● Exercise brief
Tally the lines in these records that hold the string "playtime", and reply with the number alone.

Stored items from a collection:
# # # # #

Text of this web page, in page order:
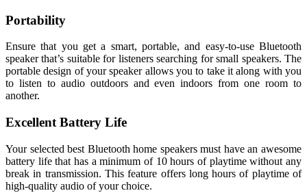
Portability
Ensure that you get a smart, portable, and easy-to-use Bluetooth
speaker that’s suitable for listeners searching for small speakers. The
portable design of your speaker allows you to take it along with you
to listen to audio outdoors and even indoors from one room to
another.
Excellent Battery Life
Your selected best Bluetooth home speakers must have an awesome
battery life that has a minimum of 10 hours of playtime without any
break in transmission. This feature offers long hours of playtime of
high-quality audio of your choice.

# # # # #

● Exercise response
2